Trying to run Kubernetes on multiple nodes under WSL2 but how to deal with the unreachable ip addresses in WSL2?


Trying to run the control plane inside WSL2 and worker nodes under WSL2 on other machines. Because they're inside WSL2, they're going to only find their own IP addresses and think to use those, which will not work because other nodes cannot reach those private WSL2 ip addresses.

I tried setting up port forwarding with netsh interface portproxy... calls on the control host and configuring the control plane to use the host ip address, but it would still send configuration to the worker nodes to use the private ip. After finding a few config files that still had the WSL2 virtual IP and changing them to point to the host IP, I would then see a lot of errors in syslog: "failed to validate nodeIP: node IP: \"192.168.0.100\" not found in the host's network interfaces because inside WSL2, that ip address is unknown.

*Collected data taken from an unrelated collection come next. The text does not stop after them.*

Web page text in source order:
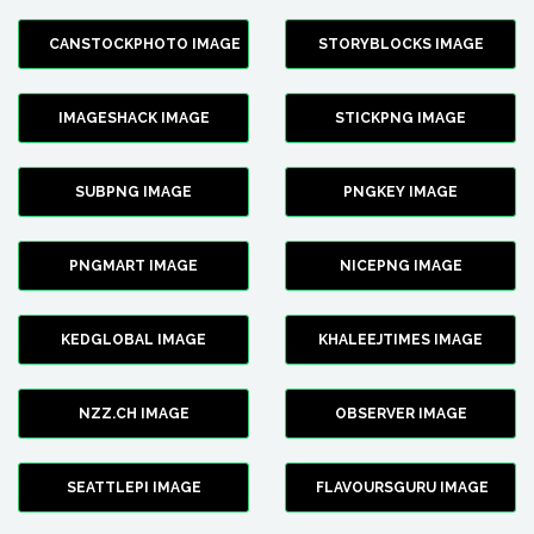
CANSTOCKPHOTO IMAGE STORYBLOCKS IMAGE
IMAGESHACK IMAGE STICKPNG IMAGE
SUBPNG IMAGE PNGKEY IMAGE
PNGMART IMAGE NICEPNG IMAGE
KEDGLOBAL IMAGE KHALEEJTIMES IMAGE
NZZ.CH IMAGE OBSERVER IMAGE
SEATTLEPI IMAGE FLAVOURSGURU IMAGE
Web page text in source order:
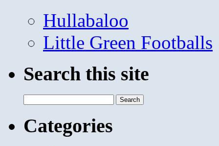
Hullabaloo
Little Green Footballs
Search this site
for:
Categories
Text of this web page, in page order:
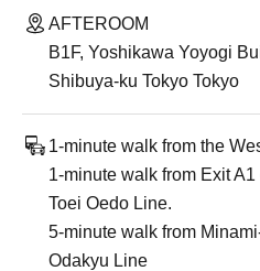
AFTEROOM
B1F, Yoshikawa Yoyogi
Shibuya-ku Tokyo Tokyo
1-minute walk from the
1-minute walk from Exit
Toei Oedo Line.
5-minute walk from
Odakyu Line
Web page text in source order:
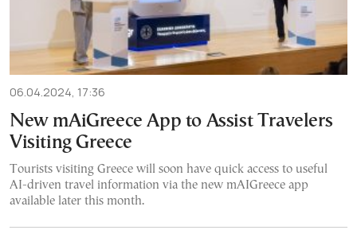
06.04.2024, 17:36
New mAiGreece App to Assist Travelers
Visiting Greece
Tourists visiting Greece will soon have quick access to useful
AI-driven travel information via the new mAIGreece app
available later this month.

Is there a way to make this work?

Note, I'm looking for a solution in WSL2 where the networking works differently from WSL.


Solution

  • This turns out to be sort of two questions. For the kubernetes side of it, the answer is probably:

    1. Probably should consider simplified versions like microk8s and k3s for the local case. It's a lot simpler.
    2. Otherwise, go through Kubernetes the Hard Way, and the info is probably in there.

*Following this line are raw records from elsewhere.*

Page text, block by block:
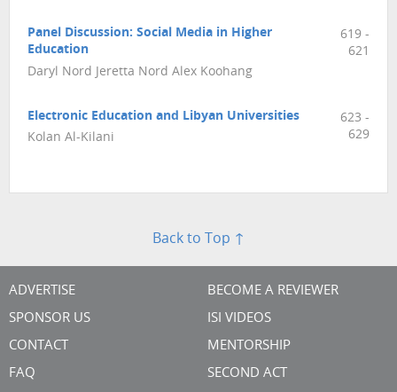
Panel Discussion: Social Media in Higher
Education
Daryl Nord Jeretta Nord Alex Koohang
619 -
621
Electronic Education and Libyan Universities
Kolan Al-Kilani
623 -
629
Back to Top ↑
ADVERTISE
SPONSOR US
CONTACT
FAQ
BECOME A REVIEWER
ISI VIDEOS
MENTORSHIP
SECOND ACT
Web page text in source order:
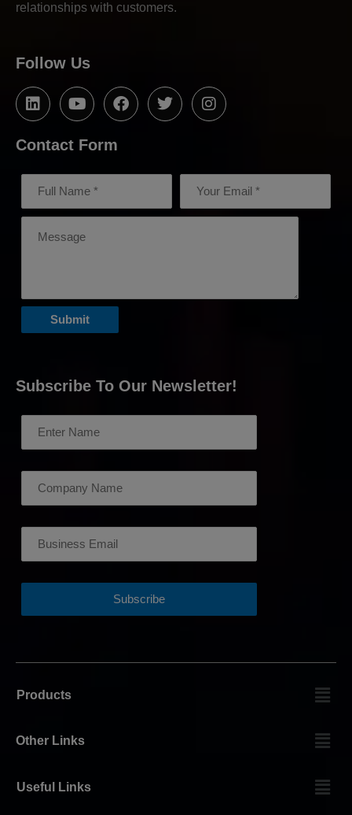
relationships with customers.
Follow Us
Contact Form
Subscribe To Our Newsletter!
Products
Other Links
Useful Links
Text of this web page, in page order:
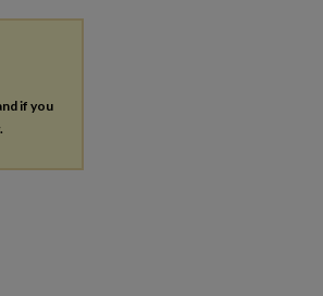
if you
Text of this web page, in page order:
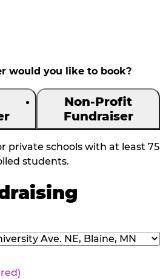
would you like to book?
Non-Profit
Fundraiser
private schools with at least 75
students.
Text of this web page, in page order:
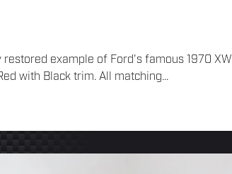
restored example of Ford's famous 1970 XW
with Black trim. All matching...
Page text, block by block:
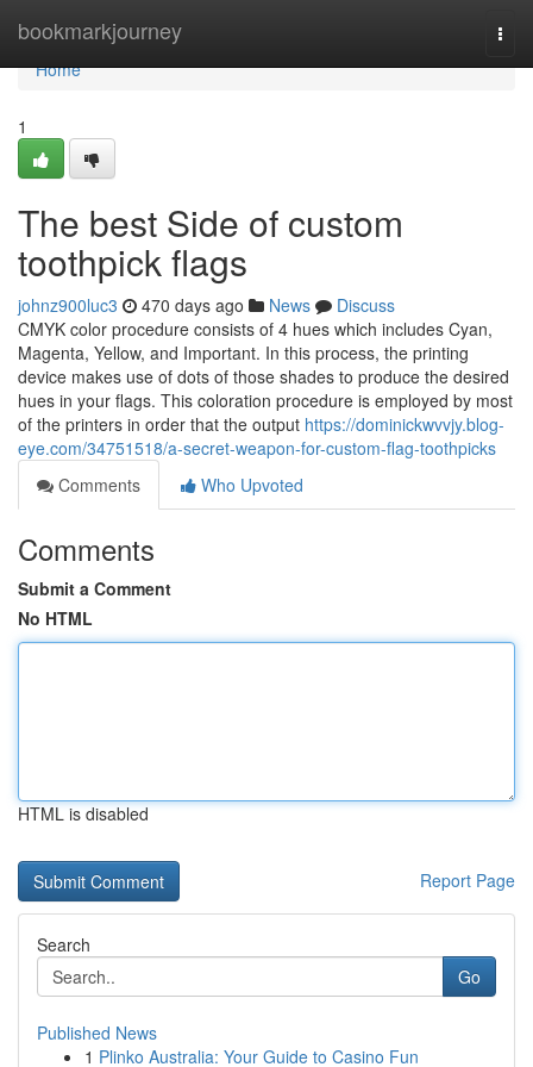
bookmarkjourney
Home
Home
1
The best Side of custom
toothpick flags
johnz900luc3 470 days ago News
Discuss
CMYK color procedure consists of 4 hues which includes Cyan,
Magenta, Yellow, and Important. In this process, the printing
device makes use of dots of those shades to produce the desired
hues in your flags. This coloration procedure is employed by most
of the printers in order that the output https://dominickwvvjy.blog-
eye.com/34751518/a-secret-weapon-for-custom-flag-toothpicks
Comments
Who Upvoted
Comments
Submit a Comment
No HTML
HTML is disabled
Report Page
Search
Go
Published News
1 Plinko Australia: Your Guide to Casino Fun
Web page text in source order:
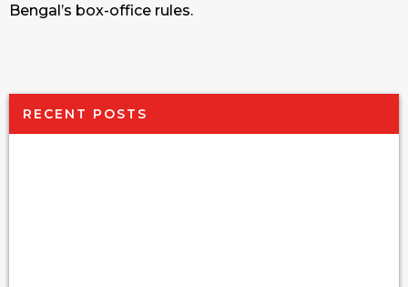
Bengal’s box-office rules.
RECENT POSTS
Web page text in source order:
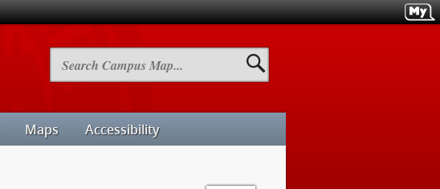
Search
Campus
Map
Maps Accessibility
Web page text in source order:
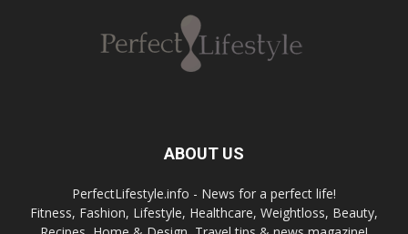
ABOUT US
PerfectLifestyle.info - News for a perfect life!
Fitness, Fashion, Lifestyle, Healthcare, Weightloss, Beauty,
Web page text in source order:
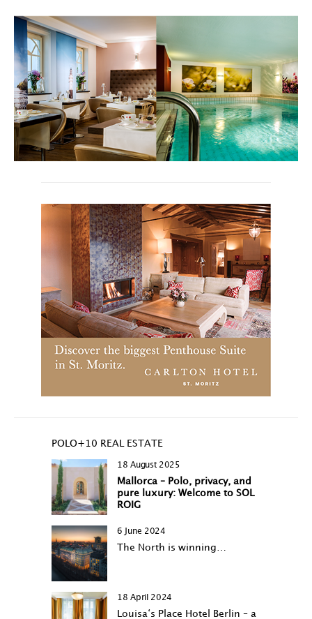
POLO+10 REAL ESTATE
18 August 2025
Mallorca – Polo, privacy, and
pure luxury: Welcome to SOL
ROIG
6 June 2024
The North is winning…
18 April 2024
Louisa‘s Place Hotel Berlin – a
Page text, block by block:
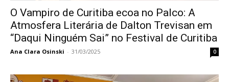
O Vampiro de Curitiba ecoa no Palco: A
Atmosfera Literária de Dalton Trevisan em
“Daqui Ninguém Sai” no Festival de Curitiba
Ana Clara Osinski - 31/03/2025 0
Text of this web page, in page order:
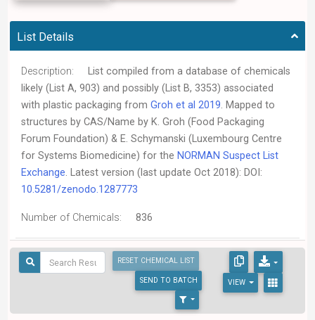
List Details
Description:
List compiled from a database of chemicals
likely (List A, 903) and possibly (List B, 3353) associated
with plastic packaging fromGroh et al 2019. Mapped to
structures by CAS/Name by K. Groh (Food Packaging
Forum Foundation) & E. Schymanski (Luxembourg Centre
for Systems Biomedicine) for the NORMAN Suspect List
Exchange. Latest version (last update Oct 2018): DOI:
10.5281/zenodo.1287773
Number of Chemicals: 836
RESET CHEMICAL LIST
SEND TO BATCH VIEW
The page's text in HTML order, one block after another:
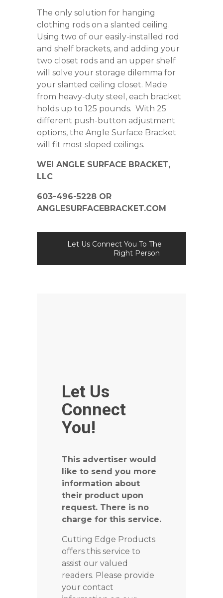
The only solution for hanging
clothing rods on a slanted ceiling.
Using two of our easily-installed rod
and shelf brackets, and adding your
two closet rods and an upper shelf
will solve your storage dilemma for
your slanted ceiling closet. Made
from heavy-duty steel, each bracket
holds up to 125 pounds. With 25
different push-button adjustment
options, the Angle Surface Bracket
will fit most sloped ceilings.
WEI ANGLE SURFACE BRACKET,
LLC
603-496-5228 OR
ANGLESURFACEBRACKET.COM
Let Us Connect You To The
Right Person
Let Us
Connect
You!
This advertiser would
like to send you more
information about
their product upon
request. There is no
charge for this service.
Cutting Edge Products
offers this service to
assist our valued
readers. Please provide
your contact
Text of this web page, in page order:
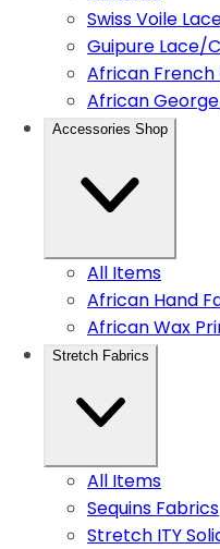
Swiss Voile
Guipure Lace/
African French
African
Accessories Shop
All Items
African Hand
African Wax
Stretch Fabrics
All Items
Sequins Fabrics
Stretch ITY

    And for the WSL2 side of the question, there are a number of answers on this question that may be able to configure the WSL2 to have its own LAN reachable IP address.

    Update:

    microk8s was very straightforward to install both on control nodes and worker nodes.

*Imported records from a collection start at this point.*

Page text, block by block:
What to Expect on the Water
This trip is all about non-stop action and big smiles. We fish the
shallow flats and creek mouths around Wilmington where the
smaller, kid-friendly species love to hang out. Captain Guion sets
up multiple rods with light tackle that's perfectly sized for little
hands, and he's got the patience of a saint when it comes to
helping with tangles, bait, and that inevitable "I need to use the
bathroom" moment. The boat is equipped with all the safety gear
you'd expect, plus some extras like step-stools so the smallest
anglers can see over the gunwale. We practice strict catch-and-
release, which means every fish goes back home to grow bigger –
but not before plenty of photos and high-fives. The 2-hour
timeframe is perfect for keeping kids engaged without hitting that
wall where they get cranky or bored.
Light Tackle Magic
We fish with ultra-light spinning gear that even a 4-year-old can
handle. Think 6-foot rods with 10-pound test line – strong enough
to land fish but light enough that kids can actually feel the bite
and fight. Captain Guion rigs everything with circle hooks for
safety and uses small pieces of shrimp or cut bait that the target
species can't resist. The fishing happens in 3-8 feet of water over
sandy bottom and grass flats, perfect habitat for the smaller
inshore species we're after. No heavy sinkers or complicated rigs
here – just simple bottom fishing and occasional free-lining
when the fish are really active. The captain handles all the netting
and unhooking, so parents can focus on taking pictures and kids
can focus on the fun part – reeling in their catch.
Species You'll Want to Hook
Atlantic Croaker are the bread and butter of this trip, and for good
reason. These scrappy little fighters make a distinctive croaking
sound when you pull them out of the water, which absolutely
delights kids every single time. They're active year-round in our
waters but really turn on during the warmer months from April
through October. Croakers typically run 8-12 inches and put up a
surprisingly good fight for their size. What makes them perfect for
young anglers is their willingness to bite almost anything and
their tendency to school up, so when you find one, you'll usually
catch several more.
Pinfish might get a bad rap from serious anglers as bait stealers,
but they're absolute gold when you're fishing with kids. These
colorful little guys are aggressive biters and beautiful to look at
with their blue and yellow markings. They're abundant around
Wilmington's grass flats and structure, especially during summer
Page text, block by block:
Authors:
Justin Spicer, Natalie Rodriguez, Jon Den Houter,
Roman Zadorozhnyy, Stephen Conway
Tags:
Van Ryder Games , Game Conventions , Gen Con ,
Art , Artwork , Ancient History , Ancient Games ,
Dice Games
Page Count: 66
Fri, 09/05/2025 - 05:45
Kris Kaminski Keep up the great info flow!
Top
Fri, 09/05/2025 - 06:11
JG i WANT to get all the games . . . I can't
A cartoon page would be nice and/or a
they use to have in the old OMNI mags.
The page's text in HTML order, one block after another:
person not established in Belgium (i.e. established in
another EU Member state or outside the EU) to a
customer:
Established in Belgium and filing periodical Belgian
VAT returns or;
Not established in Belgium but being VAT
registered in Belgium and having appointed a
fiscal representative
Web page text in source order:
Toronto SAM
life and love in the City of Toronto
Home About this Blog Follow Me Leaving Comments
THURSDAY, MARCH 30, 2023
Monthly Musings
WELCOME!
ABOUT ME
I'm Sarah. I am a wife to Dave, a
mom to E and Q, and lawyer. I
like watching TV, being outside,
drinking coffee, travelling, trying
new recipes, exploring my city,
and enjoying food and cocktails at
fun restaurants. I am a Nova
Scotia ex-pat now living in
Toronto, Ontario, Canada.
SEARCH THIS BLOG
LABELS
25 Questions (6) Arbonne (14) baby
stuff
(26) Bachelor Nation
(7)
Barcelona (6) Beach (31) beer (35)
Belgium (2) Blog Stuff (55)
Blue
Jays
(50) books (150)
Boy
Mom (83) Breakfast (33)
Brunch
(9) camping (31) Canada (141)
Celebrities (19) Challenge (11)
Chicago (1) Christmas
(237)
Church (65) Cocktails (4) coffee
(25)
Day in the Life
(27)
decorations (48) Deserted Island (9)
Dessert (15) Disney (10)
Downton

    The link above to the other stackoverflow is how to deal with the networking. Install Hyper-V and modify the WSL virtual switch as external. I'm guessing the people who couldn't get it to work might have run into some fiddly details to get it to work:

    1. WSL must have already been run after last boot, but all instances must be terminated (wsl --terminate {instancename})
    2. Must run hyper-v as adminstrator
    3. hyper-v must be started AFTER you terminated WSL.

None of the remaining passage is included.